:: WORK TASK ::
Exactly and without additions, transcribe the line that contains "4. Do food and beverage trolleys from Kellso" and every line after it in the data.

--- RECORDS TO USE ---

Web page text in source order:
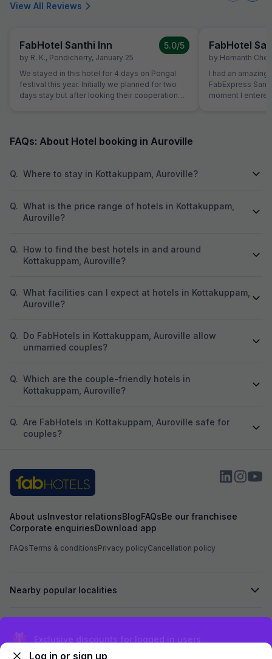
View All Reviews
FabHotel Santhi Inn
by R. K., Pondicherry, January 25
5.0/5
We stayed in this hotel for 4 days on Pongal
festival this year. Initially we planned for two
days stay but after looking their cooperation
cook is very experienced person. Room is very
clean and hotel is in the Main market. Beach,
facility is very good. We definitely visit again.
FabHotel
by Hemanth
I had an
FabExpress
moment I
cafes, making it
like home-
attentive, and
recommended
FAQs: About Hotel booking in Auroville
Q. Where to stay in Kottakuppam, Auroville?
Q. What is the price range of hotels in Kottakuppam,
Auroville?
Q. How to find the best hotels in and around
Kottakuppam, Auroville?
Q. What facilities can I expect at hotels in Kottakuppam,
Auroville?
Q. Do FabHotels in Kottakuppam, Auroville allow
unmarried couples?
Q. Which are the couple-friendly hotels in
Kottakuppam, Auroville?
Q. Are FabHotels in Kottakuppam, Auroville safe for
couples?
About usInvestor relationsBlogFAQsBe our franchisee
Corporate enquiriesDownload app
FAQsTerms & conditionsPrivacy policyCancellation policy
Nearby popular localities
Log in or sign up
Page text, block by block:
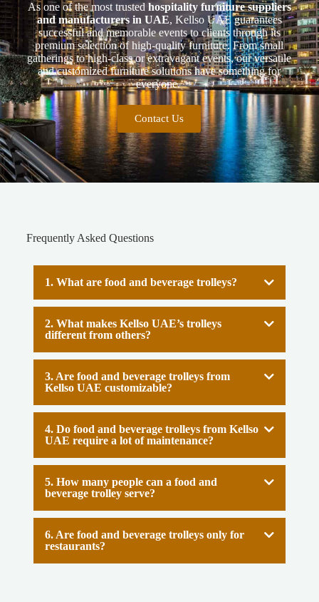
As one of the most trusted hospitality furniture suppliers
and manufacturers in UAE, Kellso UAE guarantees
successful and memorable events to clients through its
premium selection of high-quality furniture. From small
gatherings to high-class or extravagant events, our versatile
and customized furniture solutions have something for
everyone.
Contact Us
Frequently Asked Questions
1. What are food and beverage trolleys?
2. What makes Kellso UAE’s trolleys
different from others?
3. Are food and beverage trolleys from
Kellso UAE customizable?
4. Do food and beverage trolleys from Kellso
UAE require a lot of maintenance?
5. How many people can a food and
beverage trolley serve?
6. Are food and beverage trolleys only for
restaurants?

---

:: EXERCISE SOLUTION ::
4. Do food and beverage trolleys from Kellso
UAE require a lot of maintenance?
5. How many people can a food and
beverage trolley serve?
6. Are food and beverage trolleys only for
restaurants?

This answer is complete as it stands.